# Set your own rates, get tips and be your own boss with new app called Rider



## Kori (Nov 18, 2015)

Hey drivers,

I have been driving for a couple months now undercover to learn the system, and I have felt the pain of driving for Uber: working for little money sucks, the over promised and under delivered in their advertising (new safety rates?) driving random people takes its tolls on me, especially the drunks. Fortunately I build mobile apps (beautiful ones) with my cofounder, we started designfirstapps.com.

We are currently almost done building this mobile app called *"Rider" www.tryrider.com* it's free to use, the entire concept is riders can schedule you to drive them, they set the pickup-drop off points, date and time, then you can accept or decline. We plan to humanize the ride-share experience, it's feeling really cold these days, it would be great if I could book the same drivers all the time. We don't take any % of your rides and you can get tipped for riders too. We are focusing a *launch in Seattle and surrounding areas in Jan-Feb* but every city is welcome to signup and try the app. Come sign up and get your invite.

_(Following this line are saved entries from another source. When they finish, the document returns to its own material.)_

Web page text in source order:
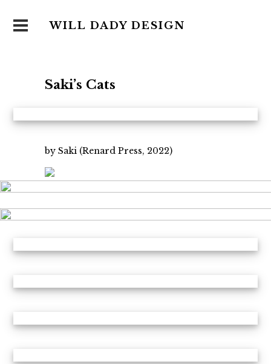
WILL DADY DESIGN
Saki’s Cats
by Saki (Renard Press, 2022)
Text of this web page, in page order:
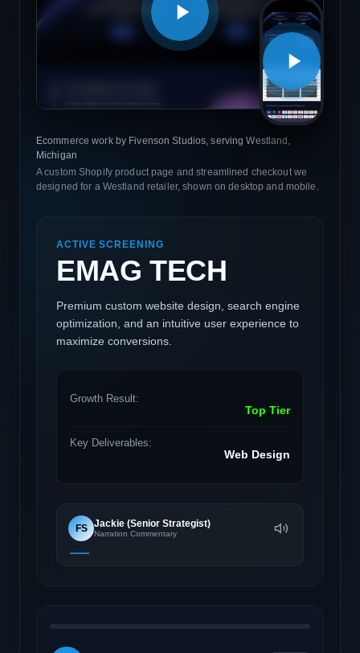
Ecommerce work by Fivenson Studios, serving Westland,
Michigan
A custom Shopify product page and streamlined checkout we
designed for a Westland retailer, shown on desktop and mobile.
ACTIVE SCREENING
EMAG TECH
Premium custom website design, search engine
optimization, and an intuitive user experience to
maximize conversions.
Growth Result:
Top Tier
Key Deliverables:
Web Design
FS Jackie (Senior Strategist)
Narration Commentary
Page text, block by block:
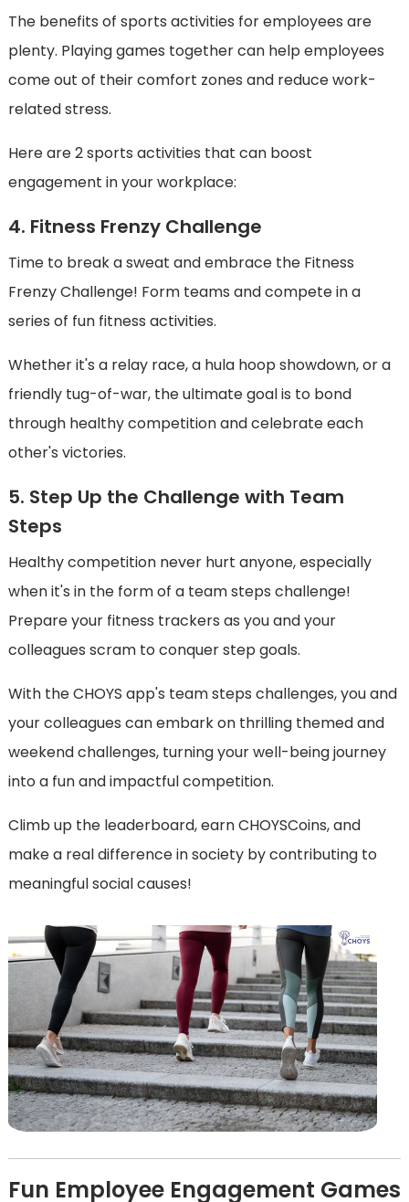
The benefits of sports activities for employees are
plenty. Playing games together can help employees
come out of their comfort zones and reduce work-
related stress.
Here are 2 sports activities that can boost
engagement in your workplace:
4. Fitness Frenzy Challenge
Time to break a sweat and embrace the Fitness
Frenzy Challenge! Form teams and compete in a
series of fun fitness activities.
Whether it's a relay race, a hula hoop showdown, or a
friendly tug-of-war, the ultimate goal is to bond
through healthy competition and celebrate each
other's victories.
5. Step Up the Challenge with Team
Steps
Healthy competition never hurt anyone, especially
when it's in the form of a team steps challenge!
Prepare your fitness trackers as you and your
colleagues scram to conquer step goals.
With the CHOYS app's team steps challenges, you and
your colleagues can embark on thrilling themed and
weekend challenges, turning your well-being journey
into a fun and impactful competition.
Climb up the leaderboard, earn CHOYSCoins, and
make a real difference in society by contributing to
meaningful social causes!
Fun Employee Engagement Games
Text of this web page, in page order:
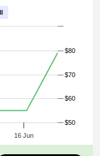
16 Jun
$50
$60
$70
$80
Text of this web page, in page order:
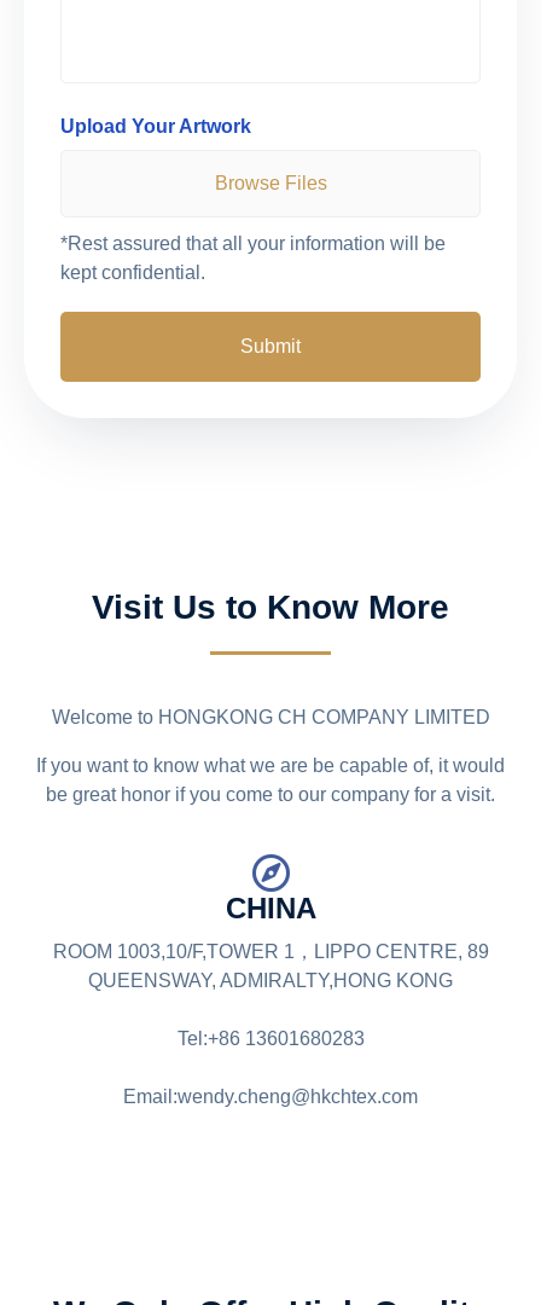
Upload Your Artwork
Browse Files
*Rest assured that all your information will be
kept confidential.
Visit Us to Know More
Welcome to HONGKONG CH COMPANY LIMITED
If you want to know what we are be capable of, it would
be great honor if you come to our company for a visit.
CHINA
ROOM 1003,10/F,TOWER 1，LIPPO CENTRE, 89
QUEENSWAY, ADMIRALTY,HONG KONG
Tel:+86 13601680283
Email:wendy.cheng@hkchtex.com

-* Set your own rates (we suggest rates based on your city)
- Get scheduled to drive, connect with riders you like and let them schedule you (airport trips, weddings, date nights..etc) no more sliding riders your business card at the end of a ride. 
- We don't take any fees for you to drive with us (except CC processing fee 2% we use Stripe, they are bad ass)
- Riders can tip you in our app.
- Manage your receipts in our app, take a pic add a title, price, date and its saved for whenever you wish to email it or delete it.
- If you need a car we can help you with that too, we can get you into a brand new hybrid.*

You must already be driving or have been driving for Uber or Lyft to use our app, we have no affiliation with them but we verify the information you provide.

Follow us on Twitter *@tryriderapp* or email us anytime to chat *hello(at)tryrider(dot)com*


----------



## Tyler Durden SF (Nov 26, 2015)

Is your avatar the Alien minion?

BTW....sounds great. Can I sign it up and start using it immediately in SF?


----------



## Steve_Chatt (Nov 15, 2014)

This sounds like something I would like to try as well.


----------



## Fuzzyelvis (Dec 7, 2014)

Kori said:


> *- If you need a car we can help you with that too, we can get you into a brand new hybrid.*
> 
> You must already be driving or have been driving for Uber or Lyft to use our app, we have no affiliation with them but we verify the information you provide.


The "get you into a hybrid" part really makes me distrustful. Explain.

And why only those who've driven for uber or lyft?

What happens when someone is using your app and causes an accident and you are sued?

Other than the car thing above how are you making money? Who runs all this if you only collect credit card fees?


----------



## elelegido (Sep 24, 2014)

Your website says "coming soon to San Francisco". California requires TNCs to provide $200,000 insurance coverage in period one, increasing to one million dollars of coverage in periods two and three.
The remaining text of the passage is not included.